Prompt ▸
Will you write out the data exactly, excluding every picture?

Study material ▸
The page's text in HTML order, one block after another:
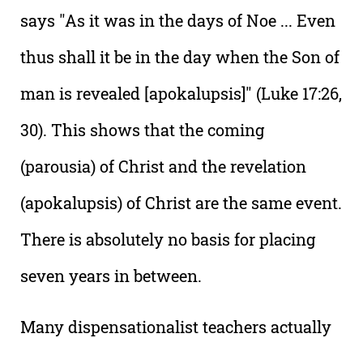
says "As it was in the days of Noe ... Even
thus shall it be in the day when the Son of
man is revealed [apokalupsis]" (Luke 17:26,
30). This shows that the coming
(parousia) of Christ and the revelation
(apokalupsis) of Christ are the same event.
There is absolutely no basis for placing
seven years in between.
Many dispensationalist teachers actually
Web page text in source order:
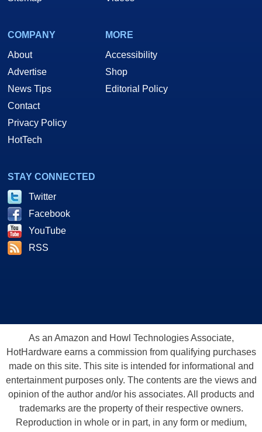
COMPANY
About
Advertise
News Tips
Contact
Privacy Policy
HotTech
MORE
Accessibility
Shop
Editorial Policy
STAY CONNECTED
Twitter
Facebook
YouTube
RSS
As an Amazon and Howl Technologies Associate,
HotHardware earns a commission from qualifying purchases
made on this site. This site is intended for informational and
entertainment purposes only. The contents are the views and
opinion of the author and/or his associates. All products and
trademarks are the property of their respective owners.
Reproduction in whole or in part, in any form or medium,
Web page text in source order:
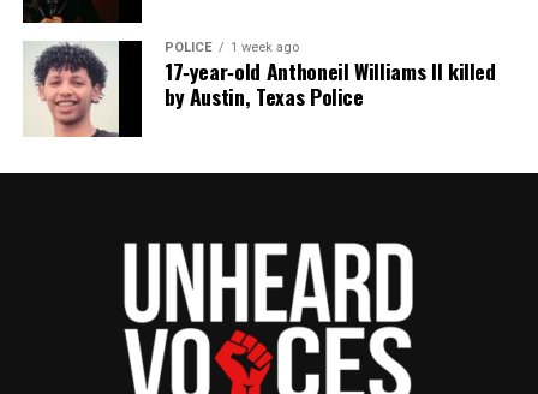
POLICE 1 week ago
17‑year‑old Anthoneil Williams II killed
by Austin, Texas Police
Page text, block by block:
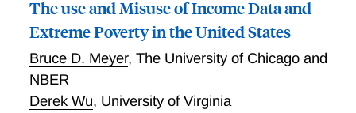
The use and Misuse of Income Data and
Extreme Poverty in the United States
Bruce D. Meyer, The University of Chicago and
NBER
Derek Wu, University of Virginia
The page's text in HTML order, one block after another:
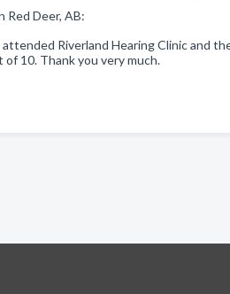
Red Deer, AB:
attended Riverland Hearing Clinic
10. Thank you very much.
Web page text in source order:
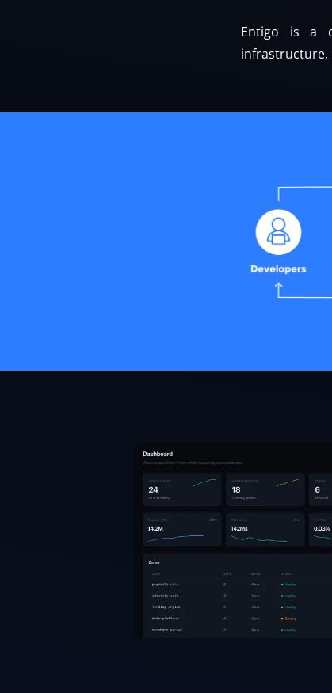
Entigo is a
infrastructure,
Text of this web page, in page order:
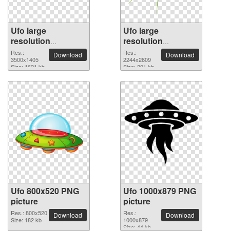
Ufo large
resolution
3500x1405 PNG
picture
Res.:
3500x1405
Size: 1621 kb
Download
Ufo large
resolution
2244x2609 PNG
picture
Res.:
2244x2609
Size: 201 kb
Download
Ufo 800x520 PNG
picture
Res.: 800x520
Size: 182 kb
Download
Ufo 1000x879 PNG
picture
Res.:
1000x879
Size: 44 kb
Download
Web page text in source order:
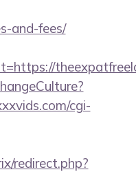
and-fees/
cgi-
redirect.php?
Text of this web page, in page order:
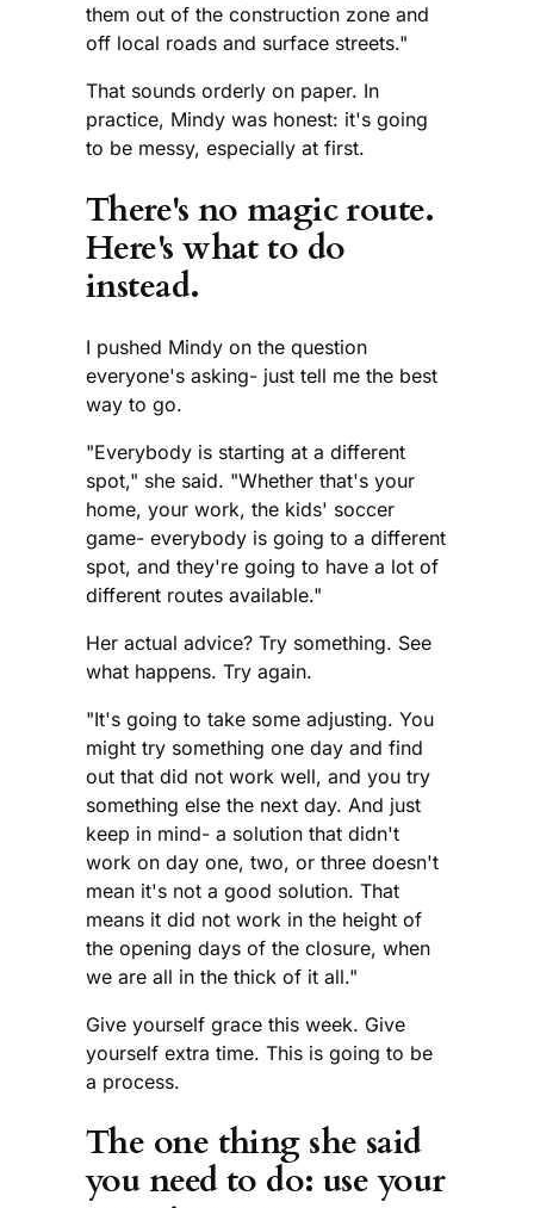
them out of the construction zone and
off local roads and surface streets."
That sounds orderly on paper. In
practice, Mindy was honest: it's going
to be messy, especially at first.
There's no magic route.
Here's what to do
instead.
I pushed Mindy on the question
everyone's asking- just tell me the best
way to go.
"Everybody is starting at a different
spot," she said. "Whether that's your
home, your work, the kids' soccer
game- everybody is going to a different
spot, and they're going to have a lot of
different routes available."
Her actual advice? Try something. See
what happens. Try again.
"It's going to take some adjusting. You
might try something one day and find
out that did not work well, and you try
something else the next day. And just
keep in mind- a solution that didn't
work on day one, two, or three doesn't
mean it's not a good solution. That
means it did not work in the height of
the opening days of the closure, when
we are all in the thick of it all."
Give yourself grace this week. Give
yourself extra time. This is going to be
a process.
The one thing she said
you need to do: use your
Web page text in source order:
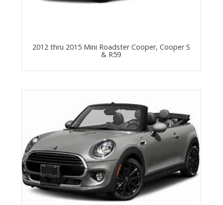
2012 thru 2015 Mini Roadster Cooper, Cooper S
& R59
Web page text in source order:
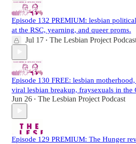
Episode 132 PREMIUM: lesbian
at the RSC, yearning, and queer proms.
Jul 17 • The Lesbian Project
Episode 130 FREE: lesbian
viral lesbian breakup, fraysexuals in the
Jun 26 • The Lesbian Project Podcast
Episode 129 PREMIUM: The Hunger
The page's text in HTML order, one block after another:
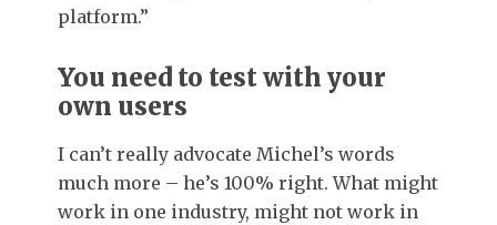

Task result ▸
The page's text in HTML order, one block after another:
says "As it was in the days of Noe ... Even
thus shall it be in the day when the Son of
man is revealed [apokalupsis]" (Luke 17:26,
30). This shows that the coming
(parousia) of Christ and the revelation
(apokalupsis) of Christ are the same event.
There is absolutely no basis for placing
seven years in between.
Many dispensationalist teachers actually
Web page text in source order:
COMPANY
About
Advertise
News Tips
Contact
Privacy Policy
HotTech
MORE
Accessibility
Shop
Editorial Policy
STAY CONNECTED
Twitter
Facebook
YouTube
RSS
As an Amazon and Howl Technologies Associate,
HotHardware earns a commission from qualifying purchases
made on this site. This site is intended for informational and
entertainment purposes only. The contents are the views and
opinion of the author and/or his associates. All products and
trademarks are the property of their respective owners.
Reproduction in whole or in part, in any form or medium,
Web page text in source order:
POLICE 1 week ago
17‑year‑old Anthoneil Williams II killed
by Austin, Texas Police
Page text, block by block:
The use and Misuse of Income Data and
Extreme Poverty in the United States
Bruce D. Meyer, The University of Chicago and
NBER
Derek Wu, University of Virginia
The page's text in HTML order, one block after another:
Red Deer, AB:
attended Riverland Hearing Clinic
10. Thank you very much.
Web page text in source order:
Entigo is a
infrastructure,
Text of this web page, in page order:
Ufo large
resolution
3500x1405 PNG
picture
Res.:
3500x1405
Size: 1621 kb
Download
Ufo large
resolution
2244x2609 PNG
picture
Res.:
2244x2609
Size: 201 kb
Download
Ufo 800x520 PNG
picture
Res.: 800x520
Size: 182 kb
Download
Ufo 1000x879 PNG
picture
Res.:
1000x879
Size: 44 kb
Download
Web page text in source order:
and-fees/
cgi-
redirect.php?
Text of this web page, in page order:
them out of the construction zone and
off local roads and surface streets."
That sounds orderly on paper. In
practice, Mindy was honest: it's going
to be messy, especially at first.
There's no magic route.
Here's what to do
instead.
I pushed Mindy on the question
everyone's asking- just tell me the best
way to go.
"Everybody is starting at a different
spot," she said. "Whether that's your
home, your work, the kids' soccer
game- everybody is going to a different
spot, and they're going to have a lot of
different routes available."
Her actual advice? Try something. See
what happens. Try again.
"It's going to take some adjusting. You
might try something one day and find
out that did not work well, and you try
something else the next day. And just
keep in mind- a solution that didn't
work on day one, two, or three doesn't
mean it's not a good solution. That
means it did not work in the height of
the opening days of the closure, when
we are all in the thick of it all."
Give yourself grace this week. Give
yourself extra time. This is going to be
a process.
The one thing she said
you need to do: use your
Web page text in source order:
2012 thru 2015 Mini Roadster Cooper, Cooper S
& R59
Web page text in source order:
Episode 132 PREMIUM: lesbian
at the RSC, yearning, and queer proms.
Jul 17 • The Lesbian Project
Episode 130 FREE: lesbian
viral lesbian breakup, fraysexuals in the
Jun 26 • The Lesbian Project Podcast
Episode 129 PREMIUM: The Hunger
The page's text in HTML order, one block after another:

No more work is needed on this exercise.